What you need to do – Below are some records. Return exactly the lines from the one with "year based on experience, shift times, and" to the one with "Worker Jobs in Fairfield, CA", and nothing else.

──────────────────────────────

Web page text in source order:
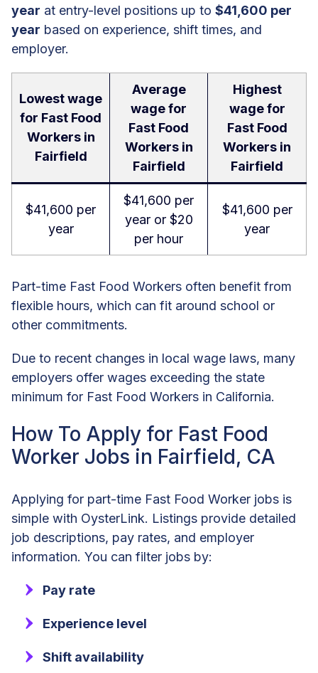
year at entry-level positions up to $41,600 per
year based on experience, shift times, and
employer.
Lowest wage
for Fast Food
Workers in
Fairfield
Average
wage for
Fast Food
Workers in
Fairfield
Highest
wage for
Fast Food
Workers in
Fairfield
$41,600 per
year
$41,600 per
year or $20
per hour
$41,600 per
year
Part-time Fast Food Workers often benefit from
flexible hours, which can fit around school or
other commitments.
Due to recent changes in local wage laws, many
employers offer wages exceeding the state
minimum for Fast Food Workers in California.
How To Apply for Fast Food
Worker Jobs in Fairfield, CA
Applying for part-time Fast Food Worker jobs is
simple with OysterLink. Listings provide detailed
job descriptions, pay rates, and employer
information. You can filter jobs by:
Pay rate
Experience level
Shift availability

──────────────────────────────

Task output –
year based on experience, shift times, and
employer.
Lowest wage
for Fast Food
Workers in
Fairfield
Average
wage for
Fast Food
Workers in
Fairfield
Highest
wage for
Fast Food
Workers in
Fairfield
$41,600 per
year
$41,600 per
year or $20
per hour
$41,600 per
year
Part-time Fast Food Workers often benefit from
flexible hours, which can fit around school or
other commitments.
Due to recent changes in local wage laws, many
employers offer wages exceeding the state
minimum for Fast Food Workers in California.
How To Apply for Fast Food
Worker Jobs in Fairfield, CA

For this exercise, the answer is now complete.